-- Supplied material --
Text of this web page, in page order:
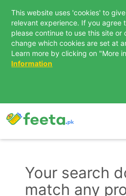
This website uses 'cookies' to
relevant experience. If you agree
please continue to use this site or
change which cookies are set at
Learn more by clicking on "More
Information
Your search
match any
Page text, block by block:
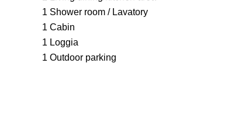
1 Shower room / Lavatory
1 Cabin
1 Loggia
1 Outdoor parking
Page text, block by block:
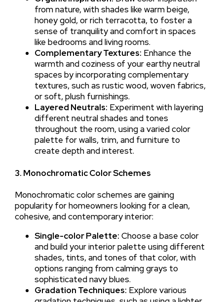
from nature, with shades like warm beige,
honey gold, or rich terracotta, to foster a
sense of tranquility and comfort in spaces
like bedrooms and living rooms.
Complementary Textures: Enhance the
warmth and coziness of your earthy neutral
spaces by incorporating complementary
textures, such as rustic wood, woven fabrics,
or soft, plush furnishings.
Layered Neutrals: Experiment with layering
different neutral shades and tones
throughout the room, using a varied color
palette for walls, trim, and furniture to
create depth and interest.
3. Monochromatic Color Schemes
Monochromatic color schemes are gaining
popularity for homeowners looking for a clean,
cohesive, and contemporary interior:
Single-color Palette: Choose a base color
and build your interior palette using different
shades, tints, and tones of that color, with
options ranging from calming grays to
sophisticated navy blues.
Gradation Techniques: Explore various
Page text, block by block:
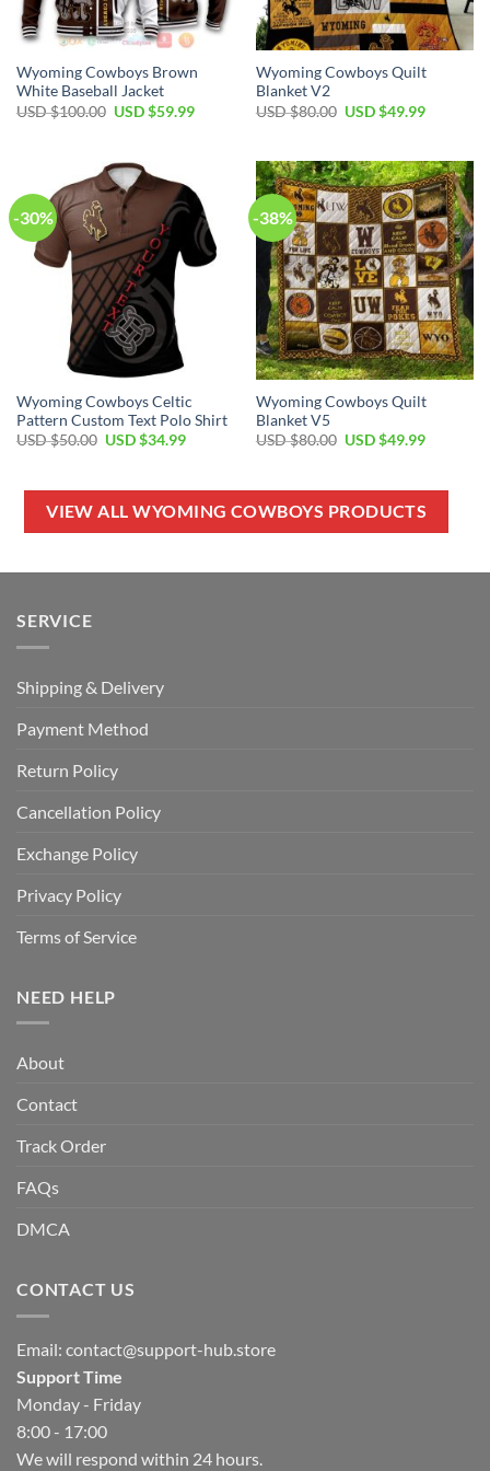
Wyoming Cowboys Brown
White Baseball Jacket
USD $100.00 Original
$100.00.
USD $59.99Current
Wyoming Cowboys Quilt
Blanket V2
USD $80.00 Original
$80.00.
USD $49.99Current
$49.99.
-30%
Wyoming Cowboys Celtic
Pattern Custom Text Polo Shirt
USD $50.00 Original
$50.00.
USD $34.99Current
$34.99.
-38%
Wyoming Cowboys Quilt
Blanket V5
USD $80.00 Original
$80.00.
USD $49.99Current
$49.99.
VIEW ALL WYOMING COWBOYS PRODUCTS
SERVICE
Shipping & Delivery
Payment Method
Return Policy
Cancellation Policy
Exchange Policy
Privacy Policy
Terms of Service
NEED HELP
About
Contact
Track Order
FAQs
DMCA
CONTACT US
Email: contact@support-hub.store
Support Time
Monday - Friday
8:00 - 17:00
We will respond within 24 hours.
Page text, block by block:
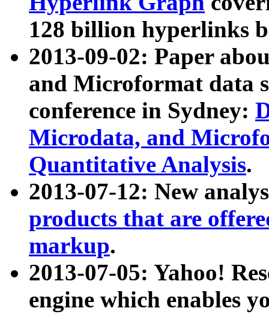
128 billion hyperlinks
2013-09-02: Paper
and Microformat data
conference in Sydney:
Microdata, and
Quantitative Analysis.
2013-07-12: New
products that are
markup.
2013-07-05: Yahoo!
engine which enables
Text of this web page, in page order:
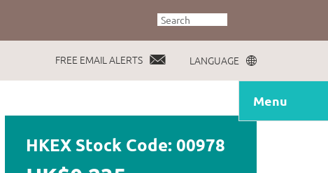
FREE EMAIL ALERTS LANGUAGE
Menu
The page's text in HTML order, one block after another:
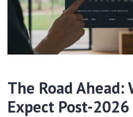
The Road Ahead:
Expect Post-2026
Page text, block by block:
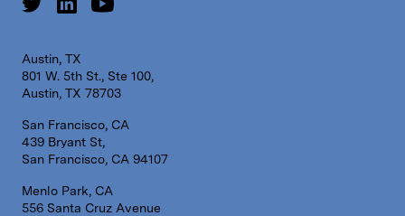
Austin, TX
801 W. 5th St., Ste 100,
Austin, TX 78703
San Francisco, CA
439 Bryant St,
San Francisco, CA 94107
Menlo Park, CA
556 Santa Cruz Avenue
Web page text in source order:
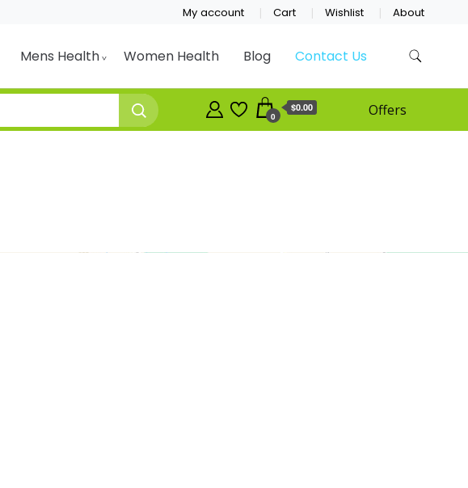
My account Cart Wishlist About
Mens Health Women Health Blog Contact Us
0
$0.00 Offers
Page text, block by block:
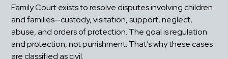
Family Court exists to resolve disputes involving children
and families—custody, visitation, support, neglect,
abuse, and orders of protection. The goal is regulation
and protection, not punishment. That’s why these cases
are classified as civil.
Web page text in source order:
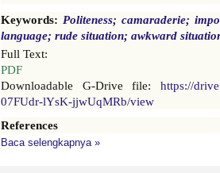
Keywords: Politeness; camaraderie;
language; rude situation; awkward
Full Text:
PDF
Downloadable G-Drive file: https://
07FUdr-lYsK-jjwUqMRb/view
References
Baca selengkapnya »
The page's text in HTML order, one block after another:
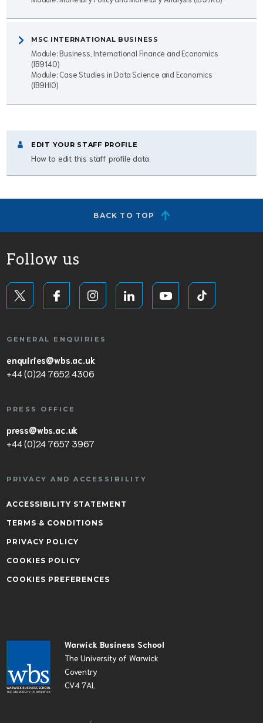
MSC INTERNATIONAL BUSINESS
Module: Business, International Finance and Economics
(IB9140)
Module: Case Studies in Data Science and Economics
(IB9HI0)
EDIT YOUR STAFF PROFILE
How to edit this staff profile data.
BACK TO TOP
Warwick Business School
The University of Warwick
Coventry
CV4 7AL
Follow us
GENERAL ENQUIRIES
enquiries@wbs.ac.uk
+44 (0)24 7652 4306
PRESS OFFICE
press@wbs.ac.uk
+44 (0)24 7657 3967
PRIVACY AND ACCESSIBILITY
ACCESSIBILITY STATEMENT
TERMS & CONDITIONS
PRIVACY POLICY
COOKIES POLICY
COOKIES PREFERENCES
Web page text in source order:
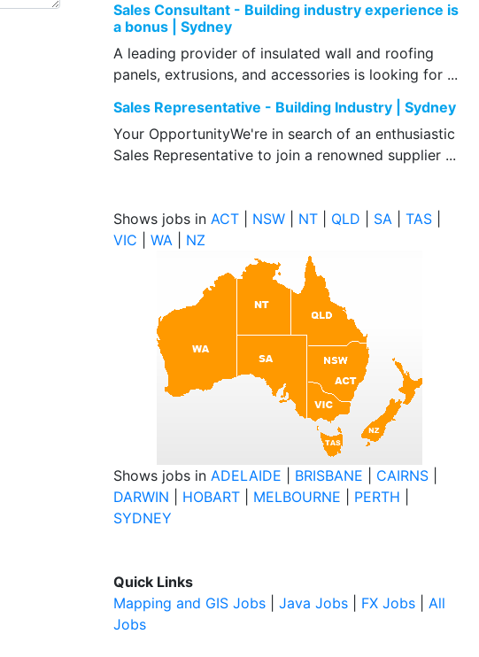
Sales Consultant - Building industry experience is
a bonus | Sydney
A leading provider of insulated wall and roofing
panels, extrusions, and accessories is looking for ...
Sales Representative - Building Industry | Sydney
Your OpportunityWe're in search of an enthusiastic
Sales Representative to join a renowned supplier ...
Shows jobs in ACT NSW NT QLD SA TAS
VIC
WA NZ
Shows jobs in ADELAIDE BRISBANE CAIRNS
DARWIN
HOBART MELBOURNE PERTH
SYDNEY
Quick Links
Mapping and GIS Jobs
Java Jobs FX Jobs
All
Jobs
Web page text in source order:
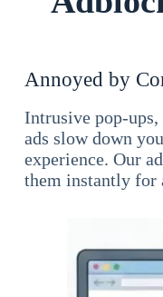
Annoyed by
Intrusive pop-ups,
ads slow down
experience. Our
them instantly for
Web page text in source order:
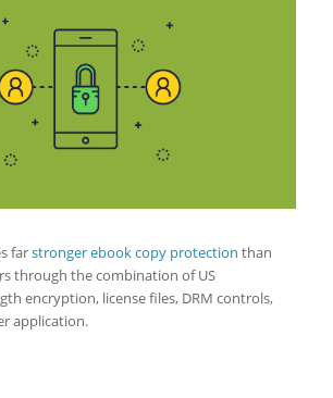
farstronger ebook copy protection than
through the combination of US
encryption, license files, DRM controls,
application.
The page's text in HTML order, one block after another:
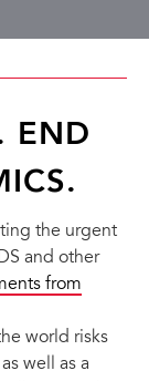
END
the urgent
and other
from
world risks
well as a
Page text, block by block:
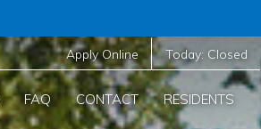
Apply Online Today: Closed
FAQ CONTACT RESIDENTS
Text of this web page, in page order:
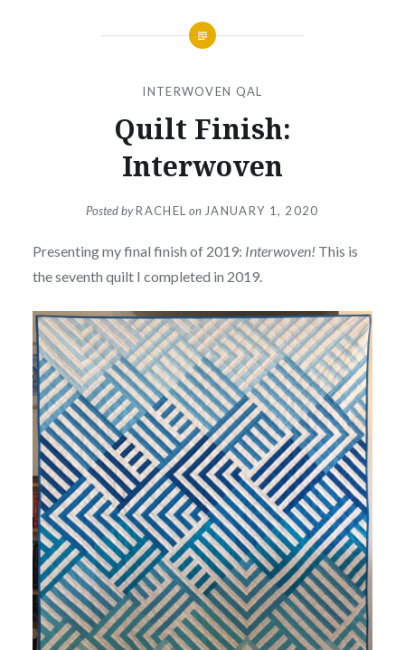
INTERWOVEN QAL
Quilt Finish:
Interwoven
Posted byRACHEL on JANUARY 1, 2020
Presenting my final finish of 2019: Interwoven! This is
the seventh quilt I completed in 2019.
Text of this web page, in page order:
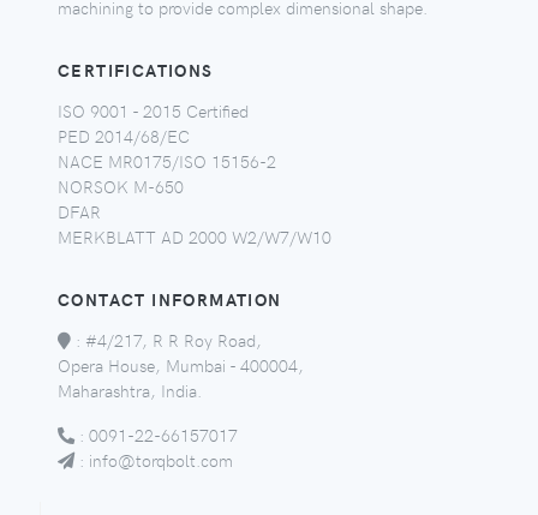
machining to provide complex dimensional shape.
CERTIFICATIONS
ISO 9001 - 2015 Certified
PED 2014/68/EC
NACE MR0175/ISO 15156-2
NORSOK M-650
DFAR
MERKBLATT AD 2000 W2/W7/W10
CONTACT INFORMATION
: #4/217, R R Roy Road,
Opera House, Mumbai - 400004,
Maharashtra, India.
: 0091-22-66157017
: info@torqbolt.com
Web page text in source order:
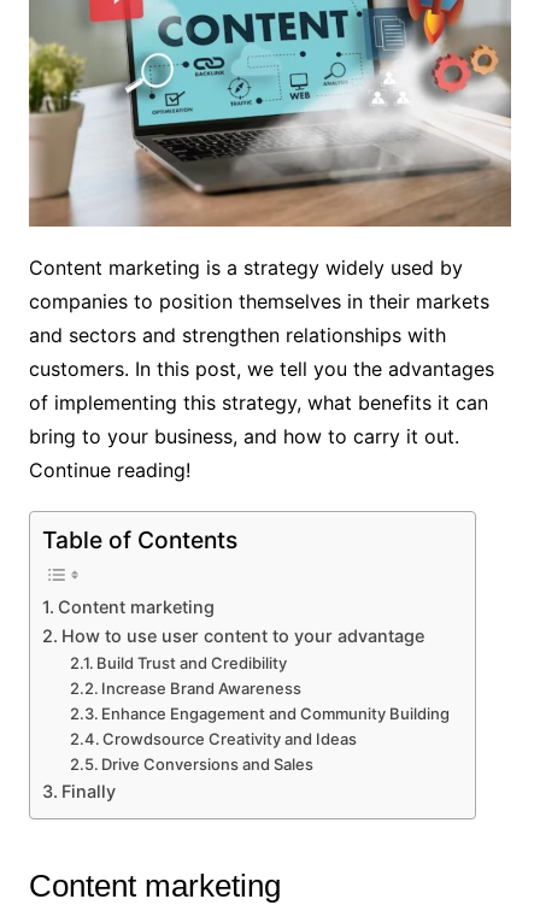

-- What to do --
Exactly as written, restate the lines above from the opening line through the one holding "2013-07-05: Yahoo!", omitting the pictures.

-- Output for this task --
Text of this web page, in page order:
This website uses 'cookies' to
relevant experience. If you agree
please continue to use this site or
change which cookies are set at
Learn more by clicking on "More
Information
Your search
match any
Page text, block by block:
1 Shower room / Lavatory
1 Cabin
1 Loggia
1 Outdoor parking
Page text, block by block:
from nature, with shades like warm beige,
honey gold, or rich terracotta, to foster a
sense of tranquility and comfort in spaces
like bedrooms and living rooms.
Complementary Textures: Enhance the
warmth and coziness of your earthy neutral
spaces by incorporating complementary
textures, such as rustic wood, woven fabrics,
or soft, plush furnishings.
Layered Neutrals: Experiment with layering
different neutral shades and tones
throughout the room, using a varied color
palette for walls, trim, and furniture to
create depth and interest.
3. Monochromatic Color Schemes
Monochromatic color schemes are gaining
popularity for homeowners looking for a clean,
cohesive, and contemporary interior:
Single-color Palette: Choose a base color
and build your interior palette using different
shades, tints, and tones of that color, with
options ranging from calming grays to
sophisticated navy blues.
Gradation Techniques: Explore various
Page text, block by block:
Wyoming Cowboys Brown
White Baseball Jacket
USD $100.00 Original
$100.00.
USD $59.99Current
Wyoming Cowboys Quilt
Blanket V2
USD $80.00 Original
$80.00.
USD $49.99Current
$49.99.
-30%
Wyoming Cowboys Celtic
Pattern Custom Text Polo Shirt
USD $50.00 Original
$50.00.
USD $34.99Current
$34.99.
-38%
Wyoming Cowboys Quilt
Blanket V5
USD $80.00 Original
$80.00.
USD $49.99Current
$49.99.
VIEW ALL WYOMING COWBOYS PRODUCTS
SERVICE
Shipping & Delivery
Payment Method
Return Policy
Cancellation Policy
Exchange Policy
Privacy Policy
Terms of Service
NEED HELP
About
Contact
Track Order
FAQs
DMCA
CONTACT US
Email: contact@support-hub.store
Support Time
Monday - Friday
8:00 - 17:00
We will respond within 24 hours.
Page text, block by block:
128 billion hyperlinks
2013-09-02: Paper
and Microformat data
conference in Sydney:
Microdata, and
Quantitative Analysis.
2013-07-12: New
products that are
markup.
2013-07-05: Yahoo!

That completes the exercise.